SilhoNet

An RGB Method for 6D Object Pose Estimation

Abstract

Autonomous robot manipulation involves estimating the translation and orientation of the object to be manipulated as a 6-degree-of-freedom (6D) pose. Methods using RGBD data have shown great success in solving this problem. However, there are situations where cost constraints or the working environment may limit the use of RGB-D sensors. When limited to monocular camera data only, the problem of object pose estimation is very challenging. In this work, we introduce a novel method called SilhoNet that predicts 6D object pose from monocular images. We use a Convolutional Neural Network (CNN) pipeline that takes in region of interest (ROI) proposals to simultaneously predict an intermediate silhouette representation for objects with an associated occlusion mask and a 3D translation vector.
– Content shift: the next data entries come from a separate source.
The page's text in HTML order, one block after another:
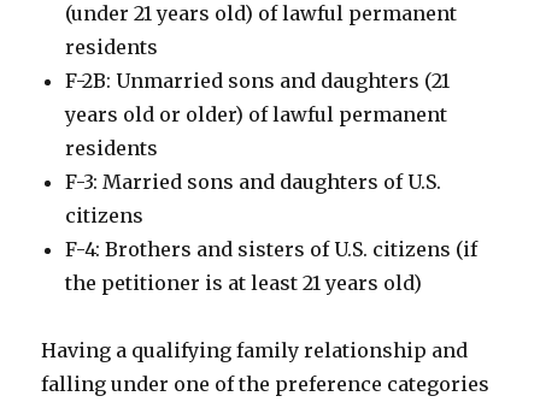
(under 21 years old) of lawful permanent
residents
F-2B: Unmarried sons and daughters (21
years old or older) of lawful permanent
residents
F-3: Married sons and daughters of U.S.
citizens
F-4: Brothers and sisters of U.S. citizens (if
the petitioner is at least 21 years old)
Having a qualifying family relationship and
falling under one of the preference categories

The 3D orientation is then regressed from the predicted silhouettes. We show that our method achieves better overall performance on the YCB-Video dataset than two state-of-the art networks for 6D pose estimation from monocular image input.

SilhoNet-Fisheye

Adaptation of A ROI Based Object Pose Estimation Network to Monocular Fisheye Images

Abstract

There has been much recent interest in deep learning methods for monocular image based object pose estimation. While object pose estimation is an important problem for autonomous robot interaction with the physical world, and the application space for monocular-based methods is expansive, there has been little work on applying these methods with fisheye imaging systems. Also, little exists in the way of annotated fisheye image datasets on which these methods can be developed and tested. The research landscape is even more sparse for object detection methods applied in the underwater domain, fisheye image based or otherwise. In this work, we present a novel framework for adapting a ROI-based 6D object pose estimation method to work on full fisheye images. The method incorporates the gnomic projection of regions of interest from an intermediate spherical image representation to correct for the fisheye distortions. Further, we contribute a fisheye image dataset, called UWHandles, collected in natural underwater environments, with 6D object pose and 2D bounding box annotations.